Running a school of 558 students can be an initiation by fire, no matter how prepared a first-time principal is by Gwinnett County Schools' Quality-Plus Leader Academy. But like being a wife of 18 years and mom of a high school sophomore and an eighth grader -- there's invariably that cleave between theory and on-the-job reality.

"Many days are eaten up by the business of running a school," Knox said. "You're putting out those fires all day long. If you don't have a routine, you get caught up in those interruptions and distracted from your job of being the instructional leader.

"Some days, you feel like Swiss cheese," she explained, "You have holes all in you because someone asked you for this, and someone else asked you for that."

That first day was certainly a whirlwind.

"I came home and said to my husband, 'I think I just had my first day as a principal,'" she joked. Other times, like last week, she enjoyed one of her most fulfilling days that went almost precisely as planned, strategizing with teachers how to improve math curriculum.

And as for putting her mark on things, she said that's always a collaborative effort. She believes principals set the tone, but considers input from her veteran staff essential.

"You're not going to be a leader unless people are following," she pointed out. "They need to feel respected and heard and like they've shared in the decision making, which in our case, they really do."

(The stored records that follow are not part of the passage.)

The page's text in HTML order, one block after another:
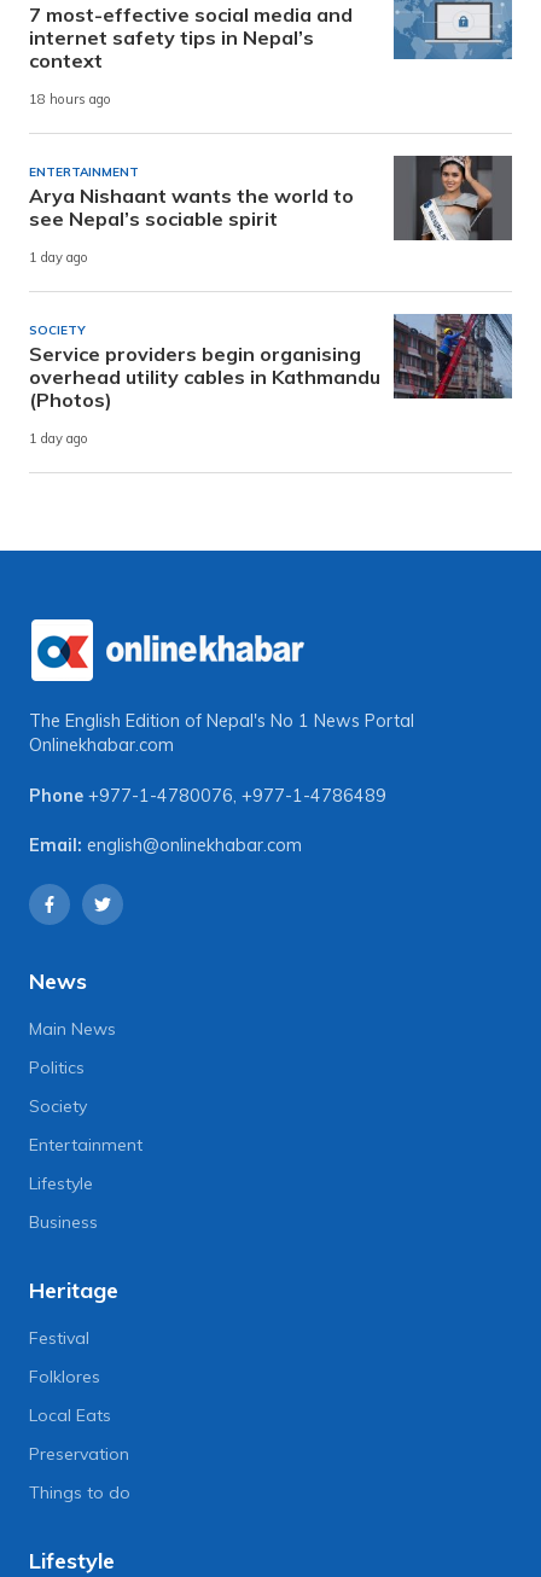
7 most-effective social media and
internet safety tips in Nepal’s
context
18 hours ago
ENTERTAINMENT
Arya Nishaant wants the world to
see Nepal’s sociable spirit
1 day ago
SOCIETY
Service providers begin organising
overhead utility cables in Kathmandu
(Photos)
1 day ago
The English Edition of Nepal's No 1 News Portal
Onlinekhabar.com
Phone +977-1-4780076, +977-1-4786489
Email: english@onlinekhabar.com
News
Main News
Politics
Society
Entertainment
Lifestyle
Business
Heritage
Festival
Folklores
Local Eats
Preservation
Things to do
Lifestyle
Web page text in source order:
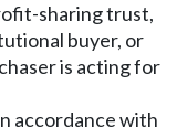
sharing trust,
buyer, or
is acting for
accordance with
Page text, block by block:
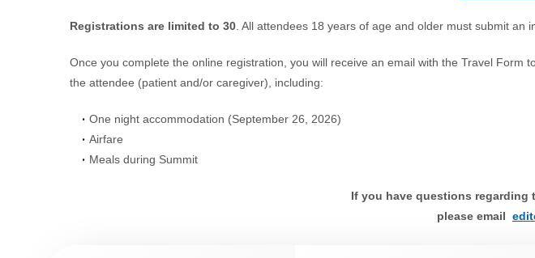
Registrations are limited to 30 . All attendees 18 years of age and older must submit
Once you complete the online registration, you will receive an email with the Travel
the attendee (patient and/or caregiver), including:
One night accommodation (September 26, 2026)
Airfare
Meals during Summit
If you have questions regarding
please email
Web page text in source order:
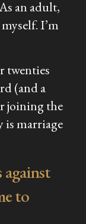
an adult,
I’m
twenties
(and a
joining the
is marriage
to
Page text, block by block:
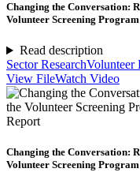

With input from her staff, Knox has tweaked some things, like having students in the Gifted program go daily for language arts and math enrichment, instead of weekly. Though small, it was a beneficial change.

"I didn't want to make large, wholesale changes, but instead, wanted to build on what was in place," Knox said. "I didn't fight the urge to make changes, but we had a lot of good things working already.

"Most people think change has to be night to day," she added, "but there are little changes that make a big difference that people might not even be aware of."

Knox said she loves each day at Head and doesn't see herself having any job not in direct contact with kids. Sure, the job includes fielding tough questions from parents. And, hard as she tries, "I can't relieve the stress and pressure my teachers have on a daily basis. I can't take away that overwhelming sense of responsibility," she said.

On balance, though, being a principal is distinctly different than four years as Mason's assistant principal and some 20 years as a teacher in Gwinnett and Cobb Counties. It's somewhat a rebirth, like hers at Mason in 2002, when her family's financial circumstance returned her to teaching after a few years of running her start-up company, a Moms and Tots program.

"When I walked back down that hallway in January," she said of returning, "it struck me. 'This is where I belong.'"

And while several unexpected challenges might occur every time down the hallway, her measure for success as Head's top administrator never wavers.

"If students and teachers are inspired to learn, then it's all worth it," Knox said. "That's my role: to continue to inspire people to learn. We all need to be life-long learners."